Whatsapp Facebook X LinkedIn RSS feed

Medelijden met inkopers

ARTIKEL
Facebook Twitter Linkedin Whatsapp
Hein van Iersel, vrijdag 16 augustus 2019
217 sec


We gaan in onze ontwikkeling van nieuwe cultivars wel eens te snel. We moeten meer tijd nemen om een nieuwigheid te testen.

In 1965 begon Wout van den Dool een kwekerij aan het Rijneveld. Het waren de hoogtijdagen van Boskoop 'oude stijl', met hoofdzakelijk teelt in de volle grond. Van den Dool sr. begon ook als vollegrondkweker, maar besloot na een bezoek aan Zwitserland dat de toekomst lag in het telen op een containerveld.

Pieter van den Dool
Pieter van den Dool

Inmiddels zijn containervelden boomkwekerijbreed dagelijkse kost. Voor veel teelten moet je bijna op zoek naar een kweker die nog in de volle grond kweekt. Maar in 1965 was dat wel anders en Van den Dool sr. werd bijna voor gek verklaard door de Boskoopse goegemeente.
Die innovatiekracht die senior in 1965 aan de dag legde, gold ook voor beide zonen Pieter en Menno. Nadat de beide zonen rond 1990 in het bedrijf kwamen was het rond 2000 tijd om het bedrijf van vijf lokaties waaronder de oude plek aan het Rijneveld in Boskoop te verhuizen naar één nieuwe locatie aan de Zesde Tochtweg in Waddinxveen. Het bedrijf stond op dat moment voor de investering om op alle vijf locaties te investeren in een recyclebare teeltvloer, inclusief een bijbehorend waterbassin. Bijna nog belangrijker dan de verhuizing was een grondige studie om uit te zoeken op welke manier er efficiënter gewerkt kon worden. Daarbij werd niet zozeer gekeken naar collega-boomkwekers, maar meer naar potplantenkwekers, die veel grootschaliger kweken. Wat bleek: veel arbeidstijd werd besteed aan het transport van planten. Daarom wordt op de nieuwe locatie alleen nog op roltafels getransporteerd en hoeven planten niet meer op karretjes geladen te worden om verpot of gesnoeid te worden. Er wordt overigens niet op roltafels gekweekt. Op de grond groeien de planten beter. De vergelijking met potplantenkwekers gaat overigens in bepaalde gevallen mank. Die teelten duren vaak veel korter dan die van een boomkweker en door die verschillende schoven per jaar is het veel makkelijker om investeringen terug te verdienen. Volgens directeur Pieter van den Dool is de stelregel grosso modo dat een investering in roltafels terug te verdienen is als je iets minimaal drie keer per jaar moet verplaatsen.


Voor zichzelf beginnen

De gebruikelijke gang van zaken bij bedrijfsopvolging is dat de zonen of dochters in het bedrijf komen en dan langzaam de taken van de oude generatie overnemen. Zo leek het ook te gaan bij Van den Dool, totdat senior besloot dat het tijd was om voor zichzelf te beginnen in de teelt van grote struiken in C3 en C7. De situatie is nu dat Pieter en Menno het bedrijf aan de Zesde Tochtweg runnen en Wout van den Dool het bedrijf aan het Rijneveld. Formeel zijn het twee bedrijven, maar de bedrijfsvoering is wel nauw op elkaar afgestemd. Aan het Rijneveld worden bijvoorbeeld de wat grotere sierheesters gekweekt, die bijna zonder uitzondering zijn opgezet door het bedrijf in Waddinxveen.

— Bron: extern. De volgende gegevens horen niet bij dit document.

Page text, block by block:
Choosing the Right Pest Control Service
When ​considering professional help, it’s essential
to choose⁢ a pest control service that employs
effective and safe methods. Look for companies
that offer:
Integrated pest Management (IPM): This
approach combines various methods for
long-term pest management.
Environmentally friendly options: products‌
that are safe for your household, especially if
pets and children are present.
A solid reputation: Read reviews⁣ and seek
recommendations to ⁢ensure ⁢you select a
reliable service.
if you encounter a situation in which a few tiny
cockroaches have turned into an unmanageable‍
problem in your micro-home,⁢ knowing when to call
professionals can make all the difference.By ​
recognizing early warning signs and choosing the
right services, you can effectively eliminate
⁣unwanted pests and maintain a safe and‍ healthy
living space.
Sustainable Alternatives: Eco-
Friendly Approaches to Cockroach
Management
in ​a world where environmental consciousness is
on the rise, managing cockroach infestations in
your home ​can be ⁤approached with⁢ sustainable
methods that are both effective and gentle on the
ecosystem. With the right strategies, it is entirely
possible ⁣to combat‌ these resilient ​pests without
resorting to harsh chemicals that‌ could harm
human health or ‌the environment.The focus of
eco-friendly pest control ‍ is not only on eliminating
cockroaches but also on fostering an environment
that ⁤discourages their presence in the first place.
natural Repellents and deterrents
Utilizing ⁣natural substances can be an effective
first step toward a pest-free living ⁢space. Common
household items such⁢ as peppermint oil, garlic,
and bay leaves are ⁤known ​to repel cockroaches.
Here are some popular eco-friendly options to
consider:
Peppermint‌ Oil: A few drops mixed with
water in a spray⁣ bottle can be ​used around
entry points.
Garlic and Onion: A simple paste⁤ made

Het loont om iets te automatiseren wat je minimaal drie keer per jaar doet

Kerst stukje DoolCultures
Kerst stukje DoolCultures

Kerst

De handel van Van den Dool richt zich primair op het kweken van een breed sortiment heesters. Dat lijkt niet heel bijzonder. Aparter is een aantal nevenspecialismen, zoals het leveren van kersthandel. Dat zijn kleine coniferen (bijvoorbeeld Picea conica, Chamaecyparis en Juniperus) die met wat sneeuw, een bijzondere pot en een steker in kerstsferen worden gehuld. Het is vaste prik; ieder jaar na Allerheiligen en Allerzielen begint het uitleveren van deze productgroep. Dat loopt door tot aan de kerst en in sommige gevallen ook nog daarna, omdat de Russische kerst zoals bekend pas gevierd wordt als wij Driekoningen vieren.

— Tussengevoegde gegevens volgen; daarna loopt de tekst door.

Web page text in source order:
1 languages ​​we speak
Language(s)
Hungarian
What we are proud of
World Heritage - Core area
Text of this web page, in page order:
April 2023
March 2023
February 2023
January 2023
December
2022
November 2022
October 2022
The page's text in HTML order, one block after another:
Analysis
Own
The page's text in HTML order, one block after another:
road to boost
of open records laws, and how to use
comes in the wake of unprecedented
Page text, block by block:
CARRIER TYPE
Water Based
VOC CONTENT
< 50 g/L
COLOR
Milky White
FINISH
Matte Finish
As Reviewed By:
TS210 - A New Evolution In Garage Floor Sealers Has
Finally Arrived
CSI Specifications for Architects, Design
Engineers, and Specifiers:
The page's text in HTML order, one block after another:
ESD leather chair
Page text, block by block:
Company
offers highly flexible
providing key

De kersthandel is natuurlijk een uitvloeisel van het eigenlijke specialisme: plantgoed in P9-potjes, waarvan er jaarlijks tussen de drie en vier miljoen het bedrijf verlaten. Hardlopers hier zijn Thuja 'Smaragd' en Cupressocyparis leylandii, maar de totale lijst is met 400 cultivars veel langer. Boomkweker Pieter van den Dool merkt hierover dat hij weleens medelijden heeft met inkopers: Hoe kun je uit zo'n lange lijst nog de juiste keuze maken? Veel van die 400 cultivars zijn overigens licentiesoorten.


Ook bij het derde specialisme van Van den Dool gaat het in veel gevallen om licentiesoorten. Het gaar hier om een sortiment van ongeveer 250 heesters die worden gekweekt in de potmaten C3 en C7, die in eerste instantie bestemd zijn voor de markt voor visueel aantrekkelijke planten, maar die ook afgezet kunnen worden op de aanlegmarkt. Toppers daarbij zijn verschillende hortensia's, zoals Annabelle, en een sortiment Rhododendron.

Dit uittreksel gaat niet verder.